**What the task requires:** Please repeat the entries below exactly as written, leaving out any images.

**Source data:**
• • • • • • •

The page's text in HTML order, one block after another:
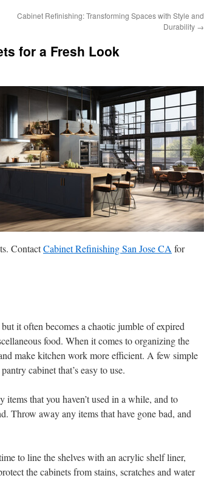
Cabinet Refinishing: Transforming Spaces with Style and
Durability →
for a Fresh Look
ContactCabinet Refinishing San Jose CA for
it often becomes a chaotic jumble of expired
food. When it comes to organizing the
make kitchen work more efficient. A few simple
cabinet that’s easy to use.
that you haven’t used in a while, and to
Throw away any items that have gone bad, and
to line the shelves with an acrylic shelf liner,
the cabinets from stains, scratches and water
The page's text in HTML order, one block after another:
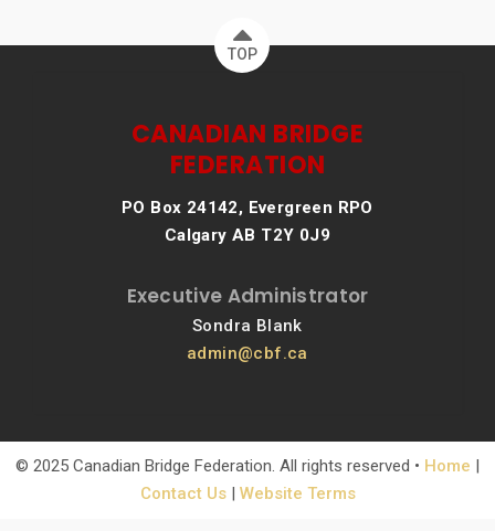
TOP
CANADIAN BRIDGE
FEDERATION
PO Box 24142, Evergreen RPO
Calgary AB T2Y 0J9
Executive Administrator
Sondra Blank
admin@cbf.ca
© 2025 Canadian Bridge Federation. All rights reserved • Home |
Contact Us| Website Terms
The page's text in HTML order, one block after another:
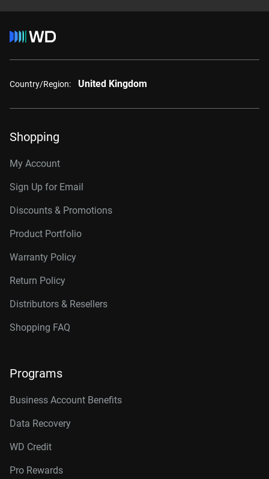
Country/Region: United Kingdom
Shopping
My Account
Sign Up for Email
Discounts & Promotions
Product Portfolio
Warranty Policy
Return Policy
Distributors & Resellers
Shopping FAQ
Programs
Business Account Benefits
Data Recovery
WD Credit
Pro Rewards
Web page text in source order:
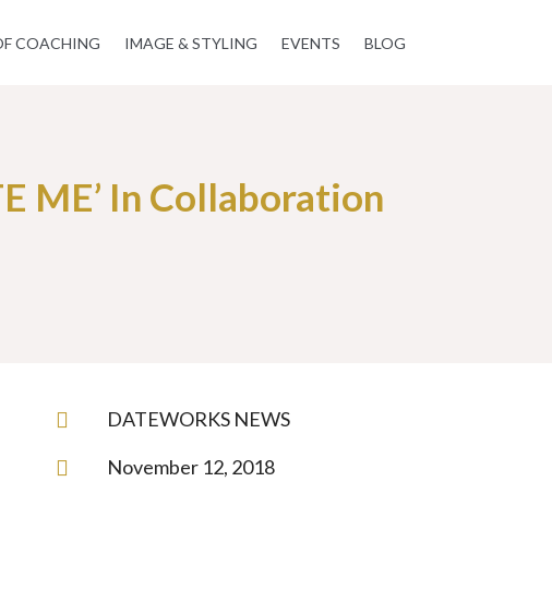
COACHING IMAGE & STYLING EVENTS BLOG
ME’ In Collaboration
 DATEWORKS NEWS
 November 12, 2018
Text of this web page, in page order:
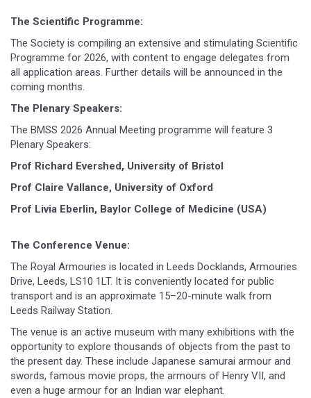
The Scientific Programme:
The Society is compiling an extensive and stimulating Scientific
Programme for 2026, with content to engage delegates from
all application areas. Further details will be announced in the
coming months.
The Plenary Speakers:
The BMSS 2026 Annual Meeting programme will feature 3
Plenary Speakers:
Prof Richard Evershed, University of Bristol
Prof Claire Vallance, University of Oxford
Prof Livia Eberlin, Baylor College of Medicine (USA)
The Conference Venue:
The Royal Armouries is located in Leeds Docklands, Armouries
Drive, Leeds, LS10 1LT. It is conveniently located for public
transport and is an approximate 15–20-minute walk from
Leeds Railway Station.
The venue is an active museum with many exhibitions with the
opportunity to explore thousands of objects from the past to
the present day. These include Japanese samurai armour and
swords, famous movie props, the armours of Henry VII, and
even a huge armour for an Indian war elephant.
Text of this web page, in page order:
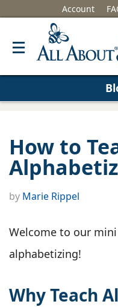
Account
How to
by Marie Rippel
Welcome to our
alphabetizing!
Why Teach
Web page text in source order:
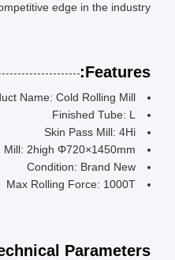
edge in the industry.
Features:
Name: Cold Rolling Mill
Finished Tube: L
Skin Pass Mill: 4Hi
Mill: 2high Φ720×1450mm
Condition: Brand New
Max Rolling Force: 1000T
Parameters:
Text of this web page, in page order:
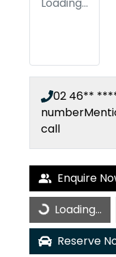
02 46**
number
call
Enquire
Loading...Loading...
Reserve
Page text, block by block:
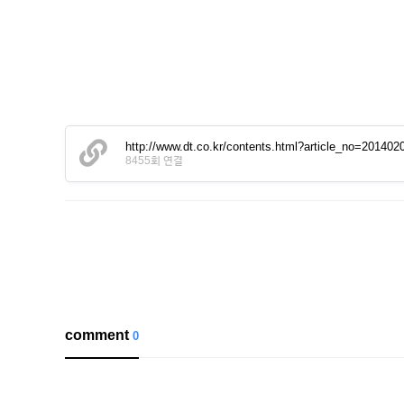
http://www.dt.co.kr/
8455회 연결
comment0
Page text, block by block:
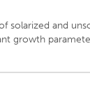
solarized and
growth
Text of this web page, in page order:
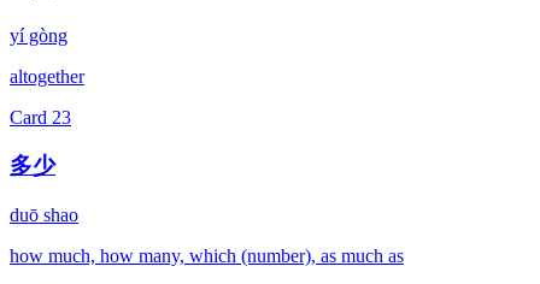
yí gòng
altogether
Card 23
多少
duō shao
how much, how many, which (number), as much as
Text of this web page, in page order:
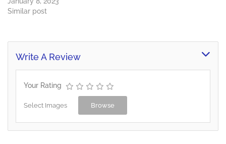
Similar post
Write A Review
Your Rating
Select Images Browse
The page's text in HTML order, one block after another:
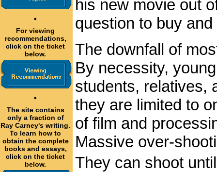
·
For viewing
recommendations,
click on the ticket
below.
·
The site contains
only a fraction of
Ray Carney's writing.
To learn how to
obtain the complete
books and essays,
click on the ticket
below.
his new movie out
question to buy
The downfall of
By necessity,
students, relatives,
they are limited to
of film and
Massive over-
They can shoot
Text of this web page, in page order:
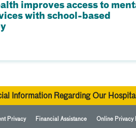
improves access to
with school-based
Information Regarding Our Hospital
Privacy Financial Assistance Online Privacy
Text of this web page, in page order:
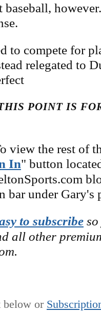
to compete for
relegated to
POINT IS
view the rest of
In" button
bar under Gary's
to subscribe
all other
or
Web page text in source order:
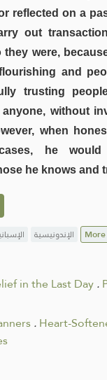
reflected on a
out
were,
and
trusting
without
when
he would
he knows and
الإندونيسية More
in the Last Day.
.Heart-
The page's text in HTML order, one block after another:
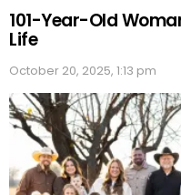
101-Year-Old
Life
October 20, 2025, 1:13 pm
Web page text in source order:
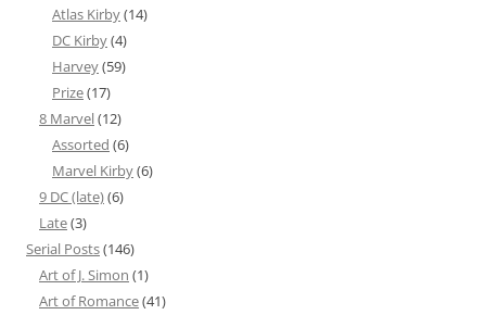
Atlas Kirby(14)
DC Kirby(4)
Harvey(59)
Prize(17)
8 Marvel(12)
Assorted (6)
Marvel Kirby(6)
9 DC (late)(6)
Late(3)
Serial Posts(146)
Art of J. Simon (1)
Art of Romance(41)
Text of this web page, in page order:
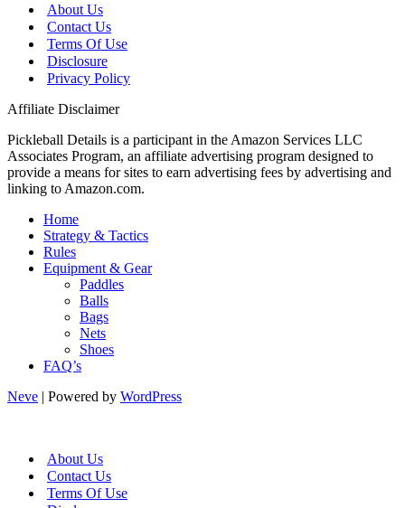
About Us
Contact Us
Terms Of Use
Disclosure
Privacy Policy
Affiliate Disclaimer
Pickleball Details is a participant in the Amazon Services LLC
Associates Program, an affiliate advertising program designed to
provide a means for sites to earn advertising fees by advertising and
linking to Amazon.com.
Home
Strategy & Tactics
Rules
Equipment & Gear
Paddles
Balls
Bags
Nets
Shoes
FAQ’s
Neve | Powered by WordPress
About Us
Contact Us
Terms Of Use
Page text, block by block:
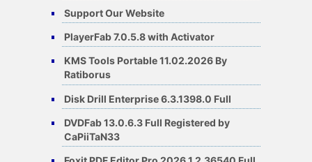
Support Our Website
PlayerFab 7.0.5.8 with Activator
KMS Tools Portable 11.02.2026 By
Ratiborus
Disk Drill Enterprise 6.3.1398.0 Full
DVDFab 13.0.6.3 Full Registered by
CaPiiTaN33
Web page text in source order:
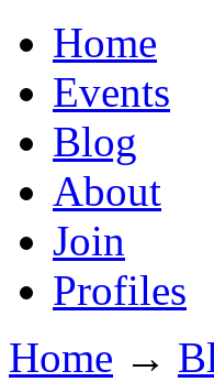
Home
Events
Blog
About
Join
Profiles
Home →
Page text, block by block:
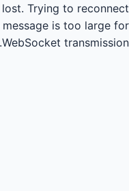
Trying to reconnect...
message is too large for
WebSocket transmission.

• • • • • • •

**Worked solution:**
The page's text in HTML order, one block after another:
Cabinet Refinishing: Transforming Spaces with Style and
Durability →
for a Fresh Look
ContactCabinet Refinishing San Jose CA for
it often becomes a chaotic jumble of expired
food. When it comes to organizing the
make kitchen work more efficient. A few simple
cabinet that’s easy to use.
that you haven’t used in a while, and to
Throw away any items that have gone bad, and
to line the shelves with an acrylic shelf liner,
the cabinets from stains, scratches and water
The page's text in HTML order, one block after another:
TOP
CANADIAN BRIDGE
FEDERATION
PO Box 24142, Evergreen RPO
Calgary AB T2Y 0J9
Executive Administrator
Sondra Blank
admin@cbf.ca
© 2025 Canadian Bridge Federation. All rights reserved • Home |
Contact Us| Website Terms
The page's text in HTML order, one block after another:
Country/Region: United Kingdom
Shopping
My Account
Sign Up for Email
Discounts & Promotions
Product Portfolio
Warranty Policy
Return Policy
Distributors & Resellers
Shopping FAQ
Programs
Business Account Benefits
Data Recovery
WD Credit
Pro Rewards
Web page text in source order:
COACHING IMAGE & STYLING EVENTS BLOG
ME’ In Collaboration
 DATEWORKS NEWS
 November 12, 2018
Text of this web page, in page order:
The Scientific Programme:
The Society is compiling an extensive and stimulating Scientific
Programme for 2026, with content to engage delegates from
all application areas. Further details will be announced in the
coming months.
The Plenary Speakers:
The BMSS 2026 Annual Meeting programme will feature 3
Plenary Speakers:
Prof Richard Evershed, University of Bristol
Prof Claire Vallance, University of Oxford
Prof Livia Eberlin, Baylor College of Medicine (USA)
The Conference Venue:
The Royal Armouries is located in Leeds Docklands, Armouries
Drive, Leeds, LS10 1LT. It is conveniently located for public
transport and is an approximate 15–20-minute walk from
Leeds Railway Station.
The venue is an active museum with many exhibitions with the
opportunity to explore thousands of objects from the past to
the present day. These include Japanese samurai armour and
swords, famous movie props, the armours of Henry VII, and
even a huge armour for an Indian war elephant.
Text of this web page, in page order:
Account
How to
by Marie Rippel
Welcome to our
alphabetizing!
Why Teach
Web page text in source order:
edge in the industry.
Features:
Name: Cold Rolling Mill
Finished Tube: L
Skin Pass Mill: 4Hi
Mill: 2high Φ720×1450mm
Condition: Brand New
Max Rolling Force: 1000T
Parameters:
Text of this web page, in page order:
02 46**
number
call
Enquire
Loading...Loading...
Reserve
Page text, block by block:
http://www.dt.co.kr/
8455회 연결
comment0
Page text, block by block:
solarized and
growth
Text of this web page, in page order:
yí gòng
altogether
Card 23
多少
duō shao
how much, how many, which (number), as much as
Text of this web page, in page order:
Similar post
Write A Review
Your Rating
Select Images Browse
The page's text in HTML order, one block after another:
·
For viewing
recommendations,
click on the ticket
below.
·
The site contains
only a fraction of
Ray Carney's writing.
To learn how to
obtain the complete
books and essays,
click on the ticket
below.
his new movie out
question to buy
The downfall of
By necessity,
students, relatives,
they are limited to
of film and
Massive over-
They can shoot
Text of this web page, in page order:
improves access to
with school-based
Information Regarding Our Hospital
Privacy Financial Assistance Online Privacy
Text of this web page, in page order:
to compete for
relegated to
POINT IS
view the rest of
In" button
bar under Gary's
to subscribe
all other
or
Web page text in source order:
reflected on a
out
were,
and
trusting
without
when
he would
he knows and
الإندونيسية More
in the Last Day.
.Heart-
The page's text in HTML order, one block after another:
101-Year-Old
Life
October 20, 2025, 1:13 pm
Web page text in source order:
Atlas Kirby(14)
DC Kirby(4)
Harvey(59)
Prize(17)
8 Marvel(12)
Assorted (6)
Marvel Kirby(6)
9 DC (late)(6)
Late(3)
Serial Posts(146)
Art of J. Simon (1)
Art of Romance(41)
Text of this web page, in page order:
About Us
Contact Us
Terms Of Use
Disclosure
Privacy Policy
Affiliate Disclaimer
Pickleball Details is a participant in the Amazon Services LLC
Associates Program, an affiliate advertising program designed to
provide a means for sites to earn advertising fees by advertising and
linking to Amazon.com.
Home
Strategy & Tactics
Rules
Equipment & Gear
Paddles
Balls
Bags
Nets
Shoes
FAQ’s
Neve | Powered by WordPress
About Us
Contact Us
Terms Of Use
Page text, block by block:
Support Our Website
PlayerFab 7.0.5.8 with Activator
KMS Tools Portable 11.02.2026 By
Ratiborus
Disk Drill Enterprise 6.3.1398.0 Full
DVDFab 13.0.6.3 Full Registered by
CaPiiTaN33
Web page text in source order:
Home
Events
Blog
About
Join
Profiles
Home →
Page text, block by block:
Trying to reconnect...
message is too large for
WebSocket transmission.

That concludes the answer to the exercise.